TASK STATEMENT: Tell how many lines of the material below hold "Common". The reply is that number alone.

※

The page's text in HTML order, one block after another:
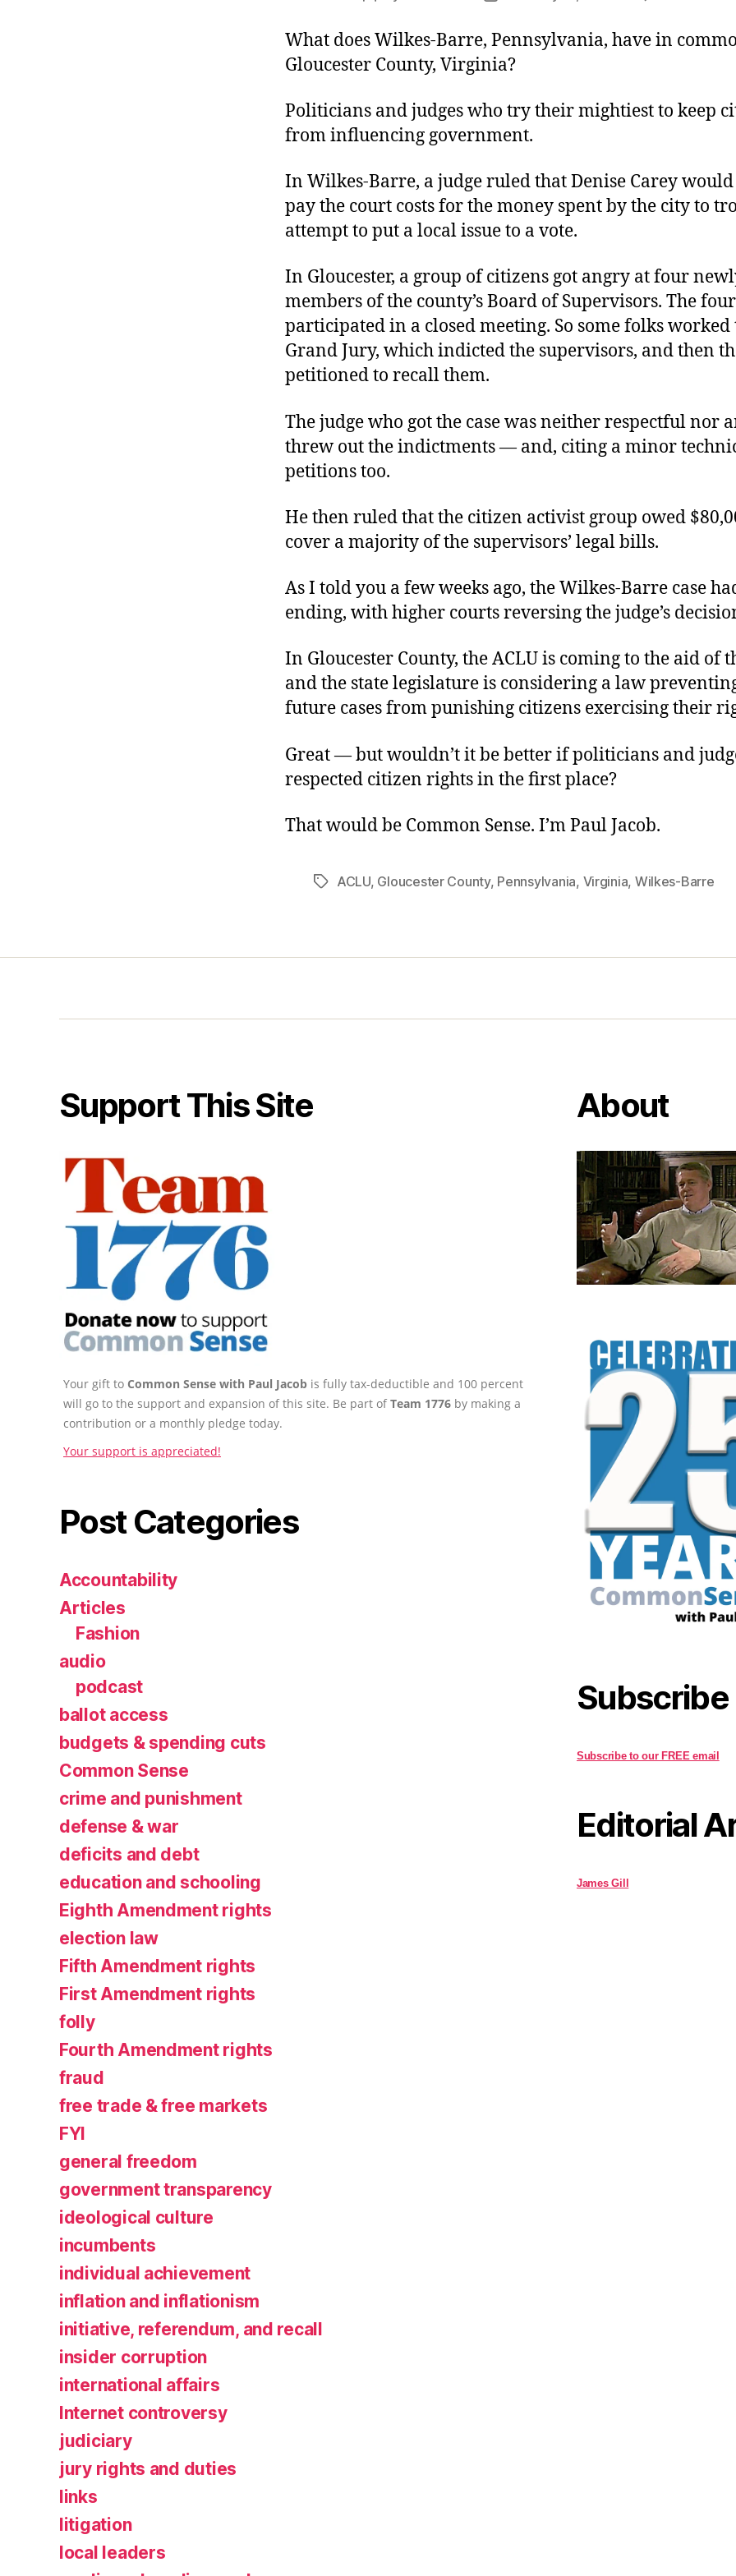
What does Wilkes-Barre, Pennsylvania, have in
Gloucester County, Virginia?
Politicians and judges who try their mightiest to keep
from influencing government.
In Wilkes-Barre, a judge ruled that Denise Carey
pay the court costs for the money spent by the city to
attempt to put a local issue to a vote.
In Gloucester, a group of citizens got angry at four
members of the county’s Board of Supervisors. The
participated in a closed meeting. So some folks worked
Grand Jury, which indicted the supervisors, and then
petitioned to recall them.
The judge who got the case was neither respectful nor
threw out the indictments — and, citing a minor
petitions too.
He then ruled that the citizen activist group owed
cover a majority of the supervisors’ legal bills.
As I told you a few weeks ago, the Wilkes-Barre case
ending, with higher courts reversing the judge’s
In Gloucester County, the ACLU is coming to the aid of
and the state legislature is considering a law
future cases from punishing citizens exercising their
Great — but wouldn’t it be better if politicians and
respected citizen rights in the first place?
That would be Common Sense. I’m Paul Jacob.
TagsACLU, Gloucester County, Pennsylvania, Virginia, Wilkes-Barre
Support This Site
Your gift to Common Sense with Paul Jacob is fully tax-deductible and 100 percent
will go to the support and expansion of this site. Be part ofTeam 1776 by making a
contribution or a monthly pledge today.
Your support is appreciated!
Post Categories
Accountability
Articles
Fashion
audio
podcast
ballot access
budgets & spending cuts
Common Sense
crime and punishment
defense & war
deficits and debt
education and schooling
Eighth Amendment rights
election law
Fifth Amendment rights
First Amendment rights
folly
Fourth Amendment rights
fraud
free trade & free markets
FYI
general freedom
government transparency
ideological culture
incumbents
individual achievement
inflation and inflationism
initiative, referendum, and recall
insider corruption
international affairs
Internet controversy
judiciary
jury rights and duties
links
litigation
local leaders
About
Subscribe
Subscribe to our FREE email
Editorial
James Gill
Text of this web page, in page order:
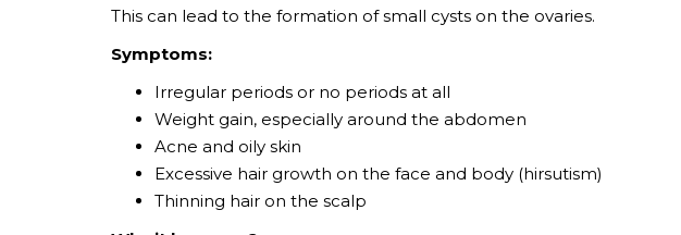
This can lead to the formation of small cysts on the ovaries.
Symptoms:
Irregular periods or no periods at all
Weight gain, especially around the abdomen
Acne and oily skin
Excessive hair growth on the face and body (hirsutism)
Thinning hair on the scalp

※

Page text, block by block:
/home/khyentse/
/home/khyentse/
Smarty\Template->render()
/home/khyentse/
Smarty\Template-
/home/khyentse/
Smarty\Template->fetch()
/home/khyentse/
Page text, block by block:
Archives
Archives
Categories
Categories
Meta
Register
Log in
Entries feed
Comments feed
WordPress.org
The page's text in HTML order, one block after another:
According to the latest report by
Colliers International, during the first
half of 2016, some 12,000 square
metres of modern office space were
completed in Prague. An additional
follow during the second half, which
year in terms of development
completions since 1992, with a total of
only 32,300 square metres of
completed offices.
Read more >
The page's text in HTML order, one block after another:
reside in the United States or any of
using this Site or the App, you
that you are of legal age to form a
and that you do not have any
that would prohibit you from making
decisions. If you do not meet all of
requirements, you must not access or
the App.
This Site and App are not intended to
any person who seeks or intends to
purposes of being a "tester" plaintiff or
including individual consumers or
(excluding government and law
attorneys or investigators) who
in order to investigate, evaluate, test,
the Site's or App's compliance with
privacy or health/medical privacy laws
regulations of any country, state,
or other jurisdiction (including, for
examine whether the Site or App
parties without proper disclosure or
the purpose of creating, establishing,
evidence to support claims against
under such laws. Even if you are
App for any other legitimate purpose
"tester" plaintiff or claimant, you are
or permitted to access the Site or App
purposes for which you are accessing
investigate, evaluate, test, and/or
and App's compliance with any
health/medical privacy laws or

※

ANSWER BOX: 3